[GOAL OF THE EXERCISE] Search the listing below for the string "Case" and copy every line where it occurs.

[DATA EXCERPTS]
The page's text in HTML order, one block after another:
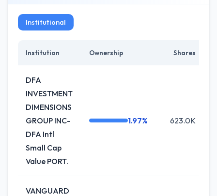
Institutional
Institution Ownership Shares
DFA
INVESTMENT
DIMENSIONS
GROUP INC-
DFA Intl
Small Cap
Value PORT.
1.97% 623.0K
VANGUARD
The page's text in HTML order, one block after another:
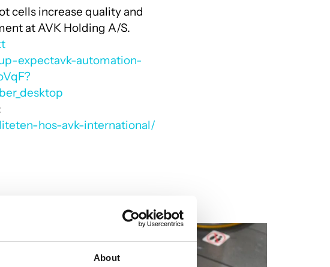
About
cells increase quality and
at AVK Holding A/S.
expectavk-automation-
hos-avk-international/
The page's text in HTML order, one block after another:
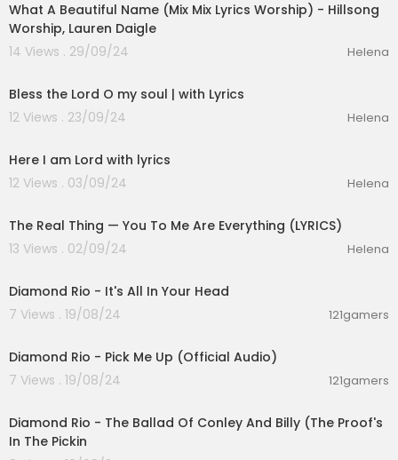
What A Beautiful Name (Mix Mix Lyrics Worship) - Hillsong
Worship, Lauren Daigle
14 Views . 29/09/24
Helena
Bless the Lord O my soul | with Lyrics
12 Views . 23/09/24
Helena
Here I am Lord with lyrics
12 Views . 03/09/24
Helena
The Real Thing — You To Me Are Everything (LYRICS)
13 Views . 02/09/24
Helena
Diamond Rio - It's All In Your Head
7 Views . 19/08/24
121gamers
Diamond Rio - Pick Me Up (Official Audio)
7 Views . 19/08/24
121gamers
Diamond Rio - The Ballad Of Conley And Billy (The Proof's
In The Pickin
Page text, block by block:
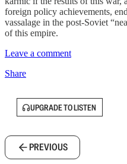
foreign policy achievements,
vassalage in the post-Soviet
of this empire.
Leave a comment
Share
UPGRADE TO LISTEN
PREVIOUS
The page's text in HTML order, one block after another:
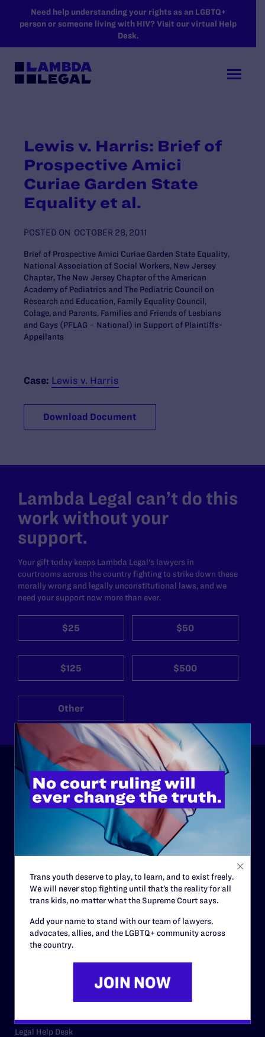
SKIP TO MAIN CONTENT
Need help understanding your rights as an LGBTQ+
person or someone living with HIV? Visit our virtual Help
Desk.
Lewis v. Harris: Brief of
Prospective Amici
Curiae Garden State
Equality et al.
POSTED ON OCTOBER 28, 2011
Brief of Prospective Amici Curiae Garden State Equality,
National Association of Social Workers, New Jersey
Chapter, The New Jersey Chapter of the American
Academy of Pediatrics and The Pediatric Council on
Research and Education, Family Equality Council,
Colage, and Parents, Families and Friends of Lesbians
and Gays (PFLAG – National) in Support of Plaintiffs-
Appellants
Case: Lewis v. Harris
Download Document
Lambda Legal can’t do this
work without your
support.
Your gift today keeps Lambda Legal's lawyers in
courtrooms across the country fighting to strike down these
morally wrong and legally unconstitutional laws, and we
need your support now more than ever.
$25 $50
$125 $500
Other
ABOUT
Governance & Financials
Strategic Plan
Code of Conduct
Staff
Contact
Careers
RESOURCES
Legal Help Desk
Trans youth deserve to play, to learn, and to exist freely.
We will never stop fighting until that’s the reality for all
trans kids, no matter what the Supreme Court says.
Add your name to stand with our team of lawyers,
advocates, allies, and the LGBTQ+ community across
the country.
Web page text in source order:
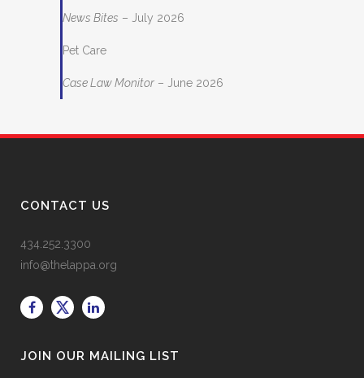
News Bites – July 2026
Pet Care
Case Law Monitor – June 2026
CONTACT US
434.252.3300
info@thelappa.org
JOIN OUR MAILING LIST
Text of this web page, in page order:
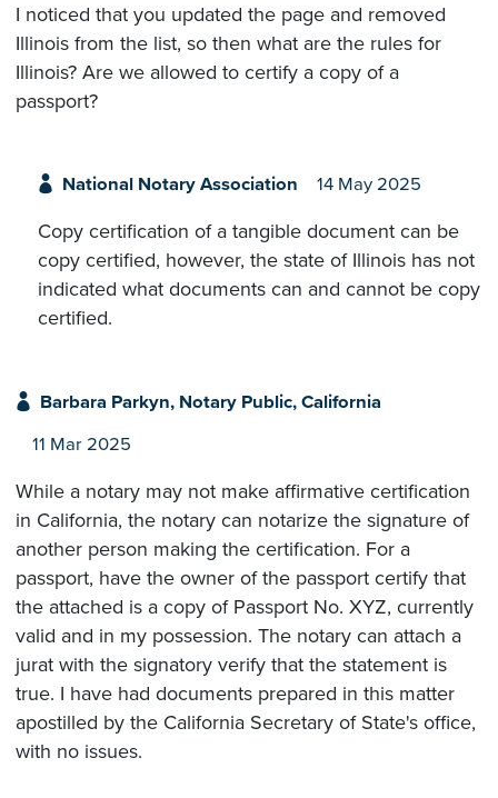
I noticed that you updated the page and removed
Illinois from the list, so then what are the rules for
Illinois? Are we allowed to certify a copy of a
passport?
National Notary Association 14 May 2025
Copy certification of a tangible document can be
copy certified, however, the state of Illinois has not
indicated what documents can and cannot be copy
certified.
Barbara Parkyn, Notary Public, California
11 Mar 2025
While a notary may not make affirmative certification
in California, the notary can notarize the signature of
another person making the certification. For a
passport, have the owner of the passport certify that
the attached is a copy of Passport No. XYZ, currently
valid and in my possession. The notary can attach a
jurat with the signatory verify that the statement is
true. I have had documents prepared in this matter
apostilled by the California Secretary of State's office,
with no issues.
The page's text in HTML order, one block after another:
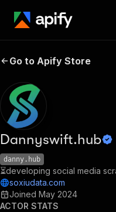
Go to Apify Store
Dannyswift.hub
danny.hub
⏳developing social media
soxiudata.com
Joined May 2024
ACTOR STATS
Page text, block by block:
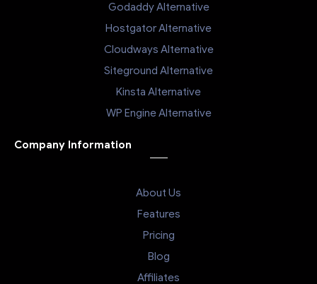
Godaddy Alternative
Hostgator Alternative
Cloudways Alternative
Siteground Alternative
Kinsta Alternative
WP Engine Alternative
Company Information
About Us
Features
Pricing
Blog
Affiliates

[SOLUTION TO THE EXERCISE]
Case: Lewis v. Harris
Case Law Monitor – June 2026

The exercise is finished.